Spices: Try A Variety of These Naturally Great Taste Upgraders:

  • Turmeric

  • Ginger

  • Oregano

  • Basil

  • Onion Powder

  • Thyme 

  • Cinnamon 

  • Cumin

  • Cilantro

  • Red Pepper Flakes

How Much? … Whatever Floats Your Tastebud Boat! (Be Cautious of Too Much Spice and Digestion Issues) 

And That's It, Nothing More Nothing Less…Fight The Desire To Make This More Difficult Than It Is! Just Look At The List Above and Combine 1 Option From Each Section…When You’re Done You Will Have A Deliciously Healthy Meal Without Any of The Headache and Waist Growth.  It’s Very Easy To Get Lost In The ‘Diet Words’ and ‘Food Terms’ Like Carbs, Fats, Protein, Paleo, Vegan, and The List Goes On.  However With The Basics We Can Get Lifelong Results of Health and Happiness! 

 

A Few Additional Tips….

  • If You Feel Like You Don't Need The Extra Carbs…Just Take Em Out! 

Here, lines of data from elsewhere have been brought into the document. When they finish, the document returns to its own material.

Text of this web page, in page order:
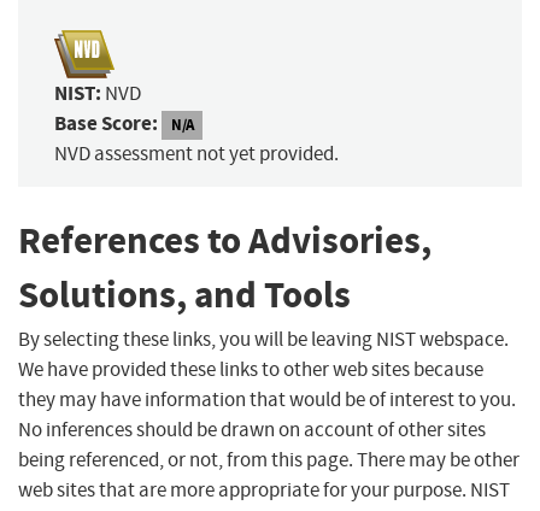
NIST: NVD
Base Score: N/A
NVD assessment not yet provided.
References to Advisories,
Solutions, and Tools
By selecting these links, you will be leaving NIST webspace.
We have provided these links to other web sites because
they may have information that would be of interest to you.
No inferences should be drawn on account of other sites
being referenced, or not, from this page. There may be other
web sites that are more appropriate for your purpose. NIST

  • Don't Get Them All In For Each Meal …. Awesome! 

  • Didn't Get Any Protein In For Lunch … Awesome! 

  • Don't Get Any Protein Is For Any Meal … Not Awesome, But When You Make Up For It Next Meal…Awesome! 


Don't Overthink It, Just Learn A Little Bit More Each Day, and Build The Skill of Eating Healthy! 


Smile, Laugh, Tell Someone You Love Them, and Keep Living The Gooder Life!